Figure 6. Heaving and pitching NACA0013 airfoil with $\textit {St}=0.3$, $h=c$ and $\alpha _{max}=25^\circ$. Comparison of (a) thrust, (b) lift and (c) moment coefficients between the model with $T_{min} = L_{min} = 25$, $B_F = 10^{-1}$ (blue, —), the baseline model (orange, - - -), computational results of Xia & Mohseni (2017) ($\cdot \cdot \cdot \cdot \cdot \,\cdot$) and the experimental results of Izraelevitz & Triantafyllou (2014) ($\triangle$).

5. Conclusions

In this paper, we bring two contributions to the modelling of unsteady airfoil flows. As a first contribution, we have developed and validated the generalization of the hybrid model of Darakananda & Eldredge (2019) for modelling flows separating from the trailing edge of general airfoils in unsteady motions. The model enables a user-controlled reduction of computational complexity by lumping circulation from one vortex element to another without introducing any instantaneous force imbalance on the airfoil. This transfer of circulation could be applied to richer models embedding multiple bodies or/and LEV separation. To achieve the model extension, we have determined the net effect of the shape of the airfoil on the impulse of a point vortex. This contribution is computed through a recycling of the inverse of the matrix used in the standard unsteady panel method to determine the vortex strength distribution on the profile. This recycling allows a fast computation of the velocity correction the target vortex has to undergo to avoid spurious forces on the body.
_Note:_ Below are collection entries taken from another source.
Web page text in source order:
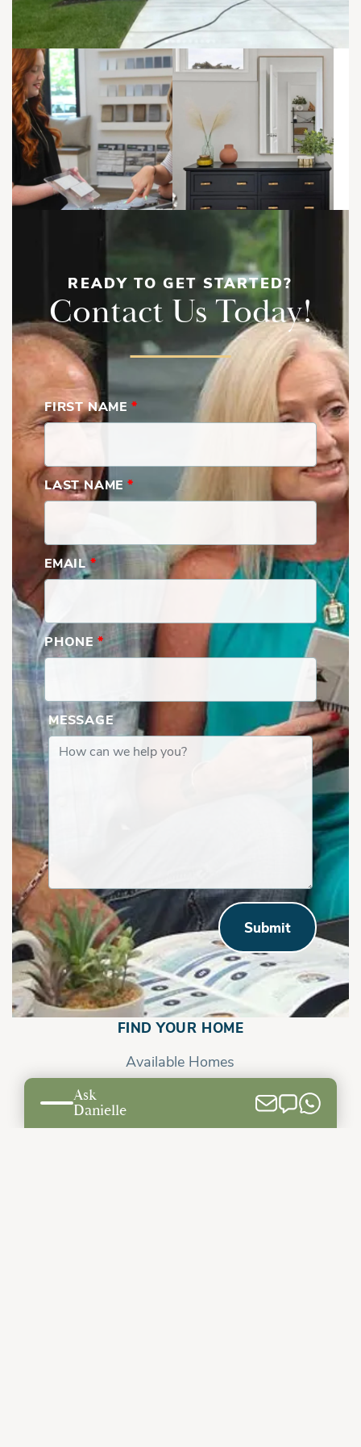
Savannah | First Floor with Breakfast
Bump Out
Savannah | First Floor with In Law Suite
READY TO GET STARTED?
Contact Us Today!
FIRST NAME *
LAST NAME *
EMAIL*
PHONE *
MESSAGE
Submit
FIND YOUR HOME
Available Homes
Communities
Build on Your Lot
THE BISHARD DIFFERENCE
Ask
Danielle
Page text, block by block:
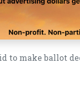
to make ballot
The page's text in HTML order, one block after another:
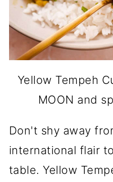
Yellow Tempeh
MOON and
Don't shy away
international flair
table. Yellow
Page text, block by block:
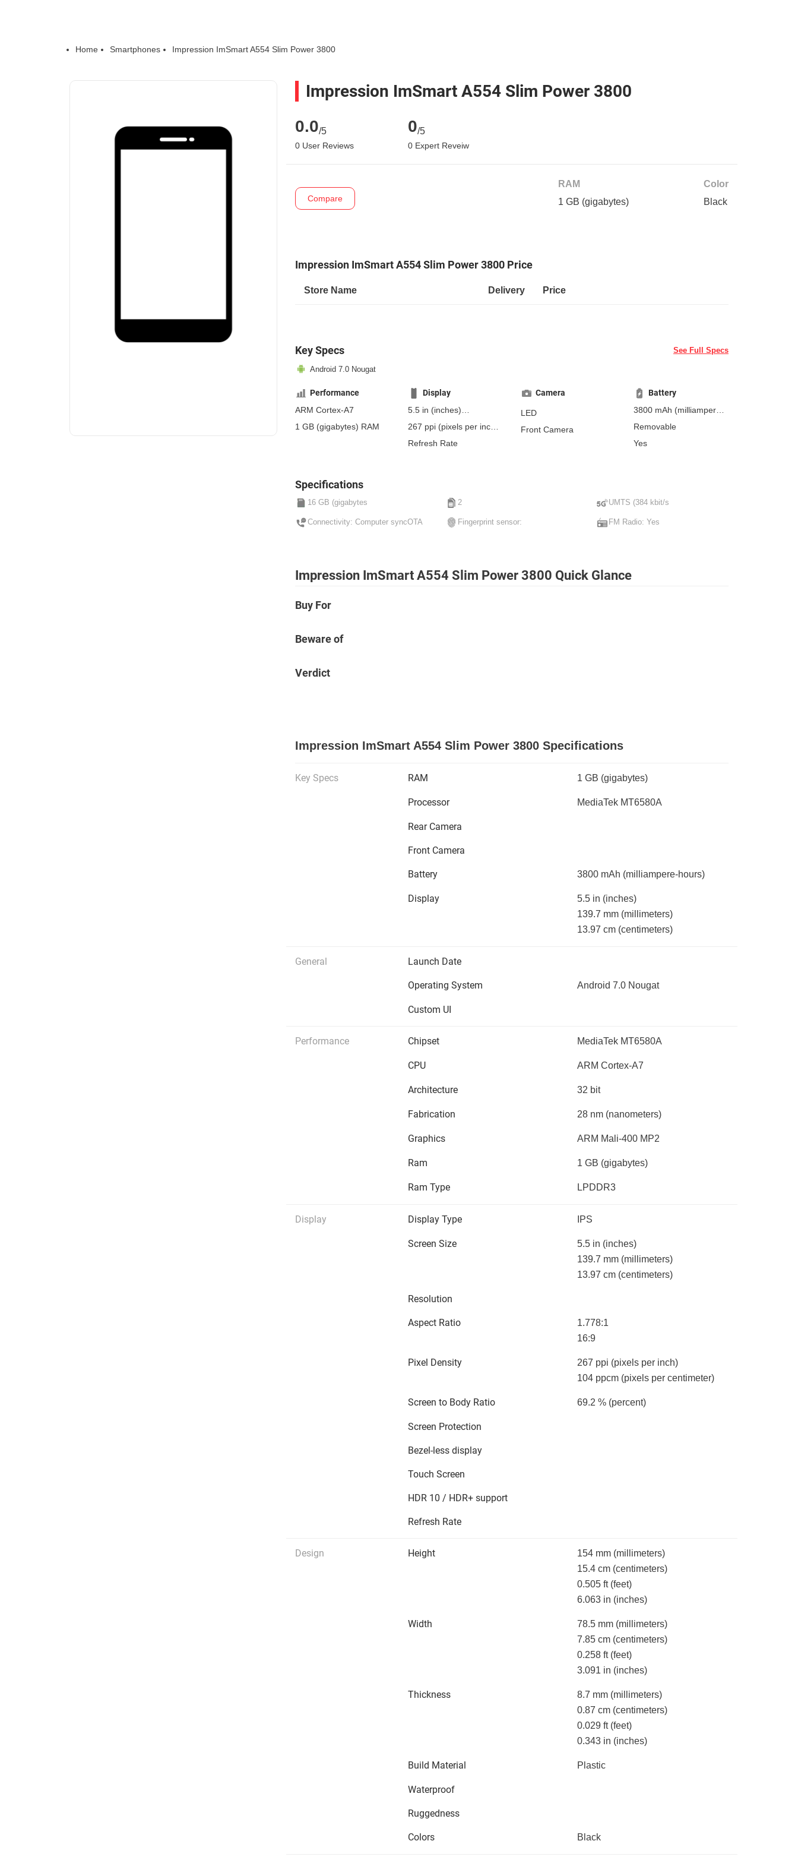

The remaining computational effort lies in calculation of the force error caused by the transfer of circulation between vortices over a time step.
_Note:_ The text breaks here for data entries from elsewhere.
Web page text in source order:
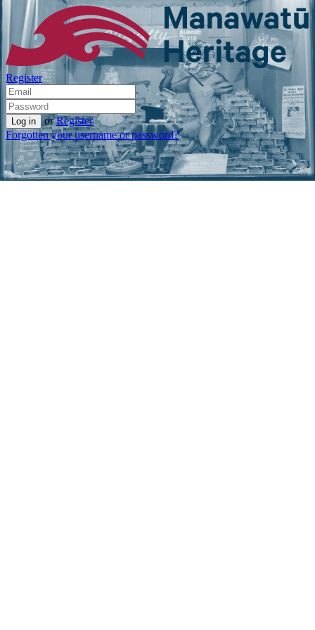
Register
or Register
Forgotten your username or password?
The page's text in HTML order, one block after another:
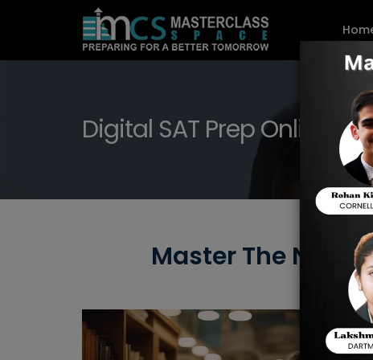
Digital SAT Prep Online in
Master The New
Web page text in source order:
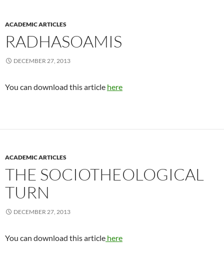
ACADEMIC ARTICLES
RADHASOAMIS
DECEMBER 27, 2013
You can download this article here
ACADEMIC ARTICLES
THE SOCIOTHEOLOGICAL
TURN
DECEMBER 27, 2013
You can download this article here
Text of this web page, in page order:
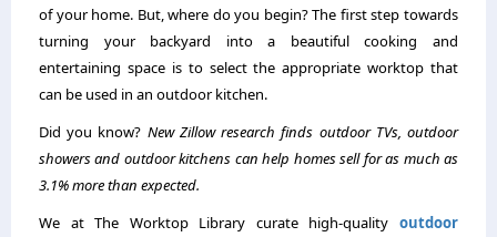
of your home. But, where do you begin? The first step towards
turning your backyard into a beautiful cooking and
entertaining space is to select the appropriate worktop that
can be used in an outdoor kitchen.
Did you know? New Zillow research finds outdoor TVs, outdoor
showers and outdoor kitchens can help homes sell for as much as
3.1% more than expected.
We at The Worktop Library curate high-quality outdoor
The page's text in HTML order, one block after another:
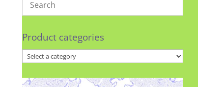
Product categories
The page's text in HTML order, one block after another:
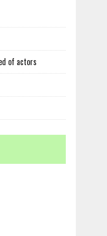
of actors
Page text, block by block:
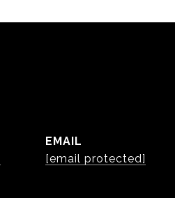
EMAIL
[email protected]
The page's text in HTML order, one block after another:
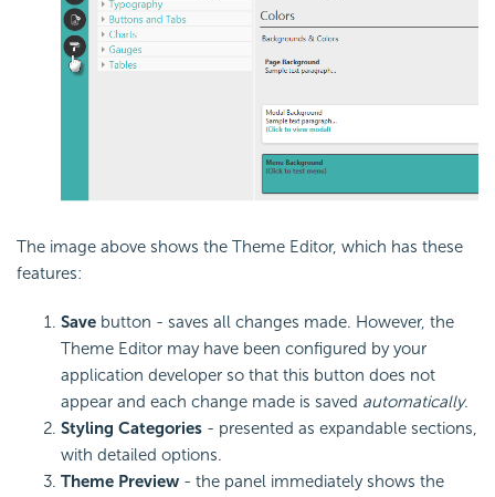
The image above shows the Theme Editor, which has these
features:
Save button - saves all changes made. However, the
Theme Editor may have been configured by your
application developer so that this button does not
appear and each change made is saved automatically.
Styling Categories - presented as expandable sections,
with detailed options.
Theme Preview - the panel immediately shows the
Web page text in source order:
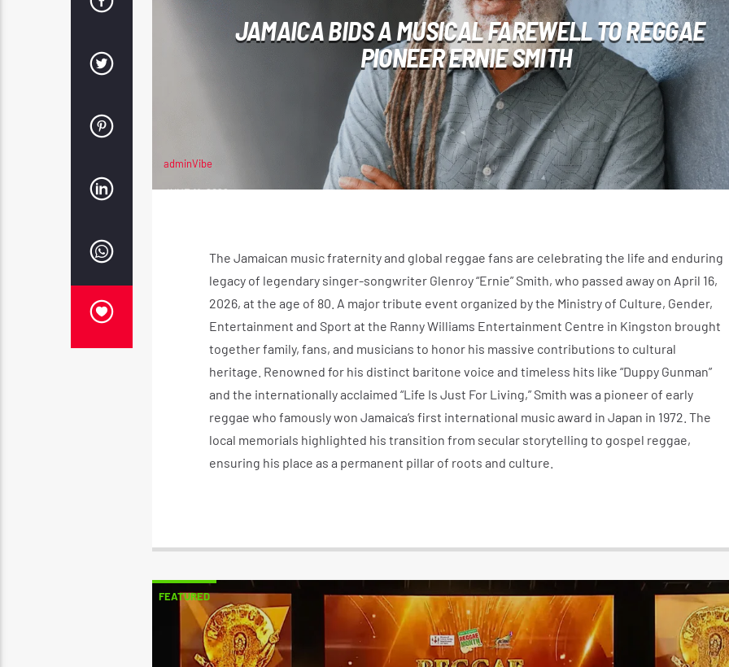
JAMAICA BIDS A MUSICAL FAREWELL TO REGGAE
PIONEER ERNIE SMITH
adminVibe
JUNE 11, 2026
The Jamaican music fraternity and global reggae fans are celebrating the life and enduring
legacy of legendary singer-songwriter Glenroy “Ernie” Smith, who passed away on April 16,
2026, at the age of 80. A major tribute event organized by the Ministry of Culture, Gender,
Entertainment and Sport at the Ranny Williams Entertainment Centre in Kingston brought
together family, fans, and musicians to honor his massive contributions to cultural
heritage. Renowned for his distinct baritone voice and timeless hits like “Duppy Gunman”
and the internationally acclaimed “Life Is Just For Living,” Smith was a pioneer of early
reggae who famously won Jamaica’s first international music award in Japan in 1972. The
local memorials highlighted his transition from secular storytelling to gospel reggae,
ensuring his place as a permanent pillar of roots and culture.
FEATURED

In addition, we proposed the application and extension of a control volume approach relying on velocity and its derivatives only (see Noca et al. 1999) to compute aerodynamic force and moment undergone by a body with an explicit treatment of the singularity in the wall-vorticity flux in an inviscid flow. To the best of our knowledge, this is the first time this method is involved in the computation of the aerodynamic moment. This compact formulation also opens the field to low-order simulations of multiple immersed bodies and avoids the cost and sensitivity associated with largely populated far-wake vortex sheets.
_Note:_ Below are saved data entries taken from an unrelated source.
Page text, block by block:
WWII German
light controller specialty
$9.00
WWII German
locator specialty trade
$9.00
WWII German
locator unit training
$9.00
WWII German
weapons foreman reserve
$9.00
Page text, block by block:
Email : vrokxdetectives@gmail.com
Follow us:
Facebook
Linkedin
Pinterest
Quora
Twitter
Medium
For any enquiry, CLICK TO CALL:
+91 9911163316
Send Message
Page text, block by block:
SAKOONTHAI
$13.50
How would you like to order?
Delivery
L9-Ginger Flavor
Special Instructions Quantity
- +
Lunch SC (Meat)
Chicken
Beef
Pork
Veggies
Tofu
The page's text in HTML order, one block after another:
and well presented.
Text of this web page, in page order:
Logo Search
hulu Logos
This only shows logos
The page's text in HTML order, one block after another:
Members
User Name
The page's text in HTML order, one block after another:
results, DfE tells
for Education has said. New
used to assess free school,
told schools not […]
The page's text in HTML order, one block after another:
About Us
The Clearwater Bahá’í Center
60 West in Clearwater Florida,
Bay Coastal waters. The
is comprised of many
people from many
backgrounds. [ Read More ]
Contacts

We have validated this model on two benchmarks: an impulsively started NACA0012 and a heaving and pitching NACA0013 airfoil. In both cases, we showed the effect of lumping vortices on the vorticity distribution in the wake of the airfoils. The main structure of the wake was conserved even though far fewer vortex elements were required to describe it. In the limit of acceptable accuracy, one single point vortex per roll-up core of the wake vortex sheet is necessary. Such an important dimensionality reduction accompanies a significant speedup allowing for real-time simulations. In addition, aerodynamic forces corroborate results obtained with the unsteady panel method of Xia & Mohseni (2017) as well as experimental results of Izraelevitz & Triantafyllou (2014). The lumping operation has shown to only degrade the accuracy in the moment coefficient at early stages of a simulation if a very large transfer of circulation occurs between the body and the starting vortex close to the body surface. This significant degradation was not observed in the case of the heaving and pitching airfoil because the airfoil is initially parallel to its towing motion and the generation of circulation in the flow is much more progressive than in the case of the impulsively started airfoil at $10^{\circ }$ of AoA. Therefore, in cases of unsteady motion of an airfoil shedding vorticity continuously from its trailing edge and without leading edge separation, our model is fully capable of capturing essential dynamics of the flow and predict the aerodynamic loads on the immersed body while offering the user the freedom to adjust the balance between accuracy and computational time.